Records from a data source:
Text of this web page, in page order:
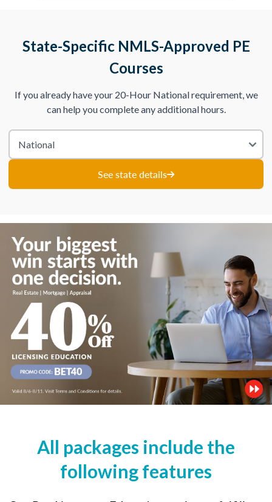
State-Specific NMLS-Approved PE
Courses
If you already have your 20-Hour National requirement, we
can help you complete any additional hours.
See state details
All packages include the
following features
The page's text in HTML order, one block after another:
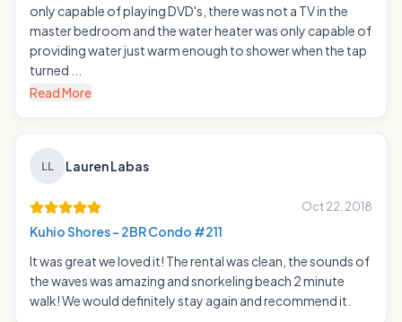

* _What is needed_
Would you return the data exactly as written, without the pictures?

* _Answer space_
Text of this web page, in page order:
State-Specific NMLS-Approved PE
Courses
If you already have your 20-Hour National requirement, we
can help you complete any additional hours.
See state details
All packages include the
following features
The page's text in HTML order, one block after another:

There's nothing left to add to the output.